(Instructions for the task)
Write out every line below that contains "information".

(Exercise input)
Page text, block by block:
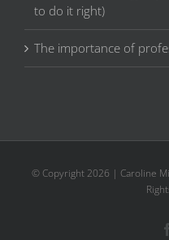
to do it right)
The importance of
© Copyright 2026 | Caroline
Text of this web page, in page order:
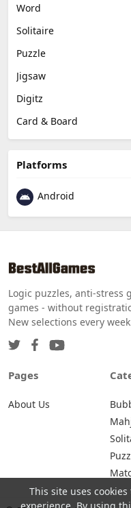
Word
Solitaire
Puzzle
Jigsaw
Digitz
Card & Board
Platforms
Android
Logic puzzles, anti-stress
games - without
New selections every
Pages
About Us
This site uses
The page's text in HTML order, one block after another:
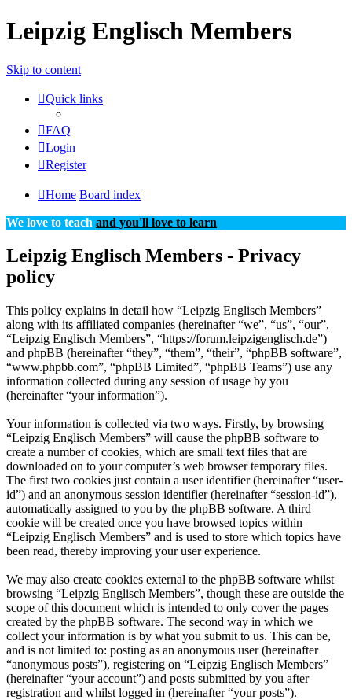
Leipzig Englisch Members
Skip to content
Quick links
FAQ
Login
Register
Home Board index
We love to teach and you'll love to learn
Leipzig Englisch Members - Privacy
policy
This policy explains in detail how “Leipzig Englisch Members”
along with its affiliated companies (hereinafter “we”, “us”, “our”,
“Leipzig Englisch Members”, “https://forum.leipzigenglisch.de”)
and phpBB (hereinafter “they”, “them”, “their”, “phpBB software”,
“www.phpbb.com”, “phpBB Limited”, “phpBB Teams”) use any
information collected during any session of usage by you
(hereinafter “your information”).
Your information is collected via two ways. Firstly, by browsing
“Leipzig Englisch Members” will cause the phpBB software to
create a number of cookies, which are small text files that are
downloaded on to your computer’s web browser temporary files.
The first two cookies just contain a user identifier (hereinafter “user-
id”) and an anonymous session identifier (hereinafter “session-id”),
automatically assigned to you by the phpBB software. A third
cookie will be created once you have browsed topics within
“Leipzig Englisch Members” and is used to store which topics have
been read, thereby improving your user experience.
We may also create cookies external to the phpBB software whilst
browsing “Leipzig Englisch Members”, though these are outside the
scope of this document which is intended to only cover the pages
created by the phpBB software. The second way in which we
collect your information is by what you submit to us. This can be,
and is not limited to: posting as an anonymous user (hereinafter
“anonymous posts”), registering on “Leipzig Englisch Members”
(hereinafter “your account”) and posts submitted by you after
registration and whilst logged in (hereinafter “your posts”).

(Exercise answer)
information collected during any session of usage by you
(hereinafter “your information”).
Your information is collected via two ways. Firstly, by browsing
collect your information is by what you submit to us. This can be,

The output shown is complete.